» **DATASET CONTENT**

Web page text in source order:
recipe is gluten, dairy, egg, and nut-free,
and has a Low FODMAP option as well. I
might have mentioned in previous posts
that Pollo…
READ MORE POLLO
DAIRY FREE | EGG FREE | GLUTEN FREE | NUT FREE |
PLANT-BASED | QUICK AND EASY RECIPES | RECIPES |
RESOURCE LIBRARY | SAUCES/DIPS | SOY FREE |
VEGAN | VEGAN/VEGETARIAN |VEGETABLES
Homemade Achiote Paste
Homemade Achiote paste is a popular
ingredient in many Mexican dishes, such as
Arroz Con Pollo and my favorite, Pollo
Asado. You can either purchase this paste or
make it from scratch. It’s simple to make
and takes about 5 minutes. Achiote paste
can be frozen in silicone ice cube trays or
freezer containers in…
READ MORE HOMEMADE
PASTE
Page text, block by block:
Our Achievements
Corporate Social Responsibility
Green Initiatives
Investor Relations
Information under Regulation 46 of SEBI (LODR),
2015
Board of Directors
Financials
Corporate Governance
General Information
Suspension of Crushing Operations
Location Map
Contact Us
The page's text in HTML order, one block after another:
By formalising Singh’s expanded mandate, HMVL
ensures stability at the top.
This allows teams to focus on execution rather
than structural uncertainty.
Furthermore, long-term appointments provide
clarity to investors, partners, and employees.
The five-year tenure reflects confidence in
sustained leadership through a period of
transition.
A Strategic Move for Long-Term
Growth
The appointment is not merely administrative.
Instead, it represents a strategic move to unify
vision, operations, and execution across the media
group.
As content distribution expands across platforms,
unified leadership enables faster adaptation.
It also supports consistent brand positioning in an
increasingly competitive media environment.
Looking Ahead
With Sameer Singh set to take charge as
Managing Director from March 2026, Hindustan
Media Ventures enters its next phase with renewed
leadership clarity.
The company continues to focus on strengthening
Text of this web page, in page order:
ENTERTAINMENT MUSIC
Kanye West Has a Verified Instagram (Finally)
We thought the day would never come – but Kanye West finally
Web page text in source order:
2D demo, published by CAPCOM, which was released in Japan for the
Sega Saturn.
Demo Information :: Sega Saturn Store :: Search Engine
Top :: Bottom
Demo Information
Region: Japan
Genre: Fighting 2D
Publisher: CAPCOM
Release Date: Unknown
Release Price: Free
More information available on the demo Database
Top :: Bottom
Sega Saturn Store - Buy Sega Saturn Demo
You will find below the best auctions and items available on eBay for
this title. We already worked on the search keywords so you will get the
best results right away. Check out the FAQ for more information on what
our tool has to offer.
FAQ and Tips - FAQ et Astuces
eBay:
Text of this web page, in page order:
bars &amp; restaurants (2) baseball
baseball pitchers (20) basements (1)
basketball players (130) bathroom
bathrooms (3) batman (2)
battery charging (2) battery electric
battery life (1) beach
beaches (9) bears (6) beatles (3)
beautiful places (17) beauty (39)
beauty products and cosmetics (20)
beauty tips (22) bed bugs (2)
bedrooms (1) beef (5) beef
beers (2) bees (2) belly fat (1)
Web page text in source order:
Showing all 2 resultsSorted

» **TASK DIRECTIONS**
Restate every line of the data above exactly as it was written.

» **ANSWER SECTION**
Web page text in source order:
recipe is gluten, dairy, egg, and nut-free,
and has a Low FODMAP option as well. I
might have mentioned in previous posts
that Pollo…
READ MORE POLLO
DAIRY FREE | EGG FREE | GLUTEN FREE | NUT FREE |
PLANT-BASED | QUICK AND EASY RECIPES | RECIPES |
RESOURCE LIBRARY | SAUCES/DIPS | SOY FREE |
VEGAN | VEGAN/VEGETARIAN |VEGETABLES
Homemade Achiote Paste
Homemade Achiote paste is a popular
ingredient in many Mexican dishes, such as
Arroz Con Pollo and my favorite, Pollo
Asado. You can either purchase this paste or
make it from scratch. It’s simple to make
and takes about 5 minutes. Achiote paste
can be frozen in silicone ice cube trays or
freezer containers in…
READ MORE HOMEMADE
PASTE
Page text, block by block:
Our Achievements
Corporate Social Responsibility
Green Initiatives
Investor Relations
Information under Regulation 46 of SEBI (LODR),
2015
Board of Directors
Financials
Corporate Governance
General Information
Suspension of Crushing Operations
Location Map
Contact Us
The page's text in HTML order, one block after another:
By formalising Singh’s expanded mandate, HMVL
ensures stability at the top.
This allows teams to focus on execution rather
than structural uncertainty.
Furthermore, long-term appointments provide
clarity to investors, partners, and employees.
The five-year tenure reflects confidence in
sustained leadership through a period of
transition.
A Strategic Move for Long-Term
Growth
The appointment is not merely administrative.
Instead, it represents a strategic move to unify
vision, operations, and execution across the media
group.
As content distribution expands across platforms,
unified leadership enables faster adaptation.
It also supports consistent brand positioning in an
increasingly competitive media environment.
Looking Ahead
With Sameer Singh set to take charge as
Managing Director from March 2026, Hindustan
Media Ventures enters its next phase with renewed
leadership clarity.
The company continues to focus on strengthening
Text of this web page, in page order:
ENTERTAINMENT MUSIC
Kanye West Has a Verified Instagram (Finally)
We thought the day would never come – but Kanye West finally
Web page text in source order:
2D demo, published by CAPCOM, which was released in Japan for the
Sega Saturn.
Demo Information :: Sega Saturn Store :: Search Engine
Top :: Bottom
Demo Information
Region: Japan
Genre: Fighting 2D
Publisher: CAPCOM
Release Date: Unknown
Release Price: Free
More information available on the demo Database
Top :: Bottom
Sega Saturn Store - Buy Sega Saturn Demo
You will find below the best auctions and items available on eBay for
this title. We already worked on the search keywords so you will get the
best results right away. Check out the FAQ for more information on what
our tool has to offer.
FAQ and Tips - FAQ et Astuces
eBay:
Text of this web page, in page order:
bars &amp; restaurants (2) baseball
baseball pitchers (20) basements (1)
basketball players (130) bathroom
bathrooms (3) batman (2)
battery charging (2) battery electric
battery life (1) beach
beaches (9) bears (6) beatles (3)
beautiful places (17) beauty (39)
beauty products and cosmetics (20)
beauty tips (22) bed bugs (2)
bedrooms (1) beef (5) beef
beers (2) bees (2) belly fat (1)
Web page text in source order:
Showing all 2 resultsSorted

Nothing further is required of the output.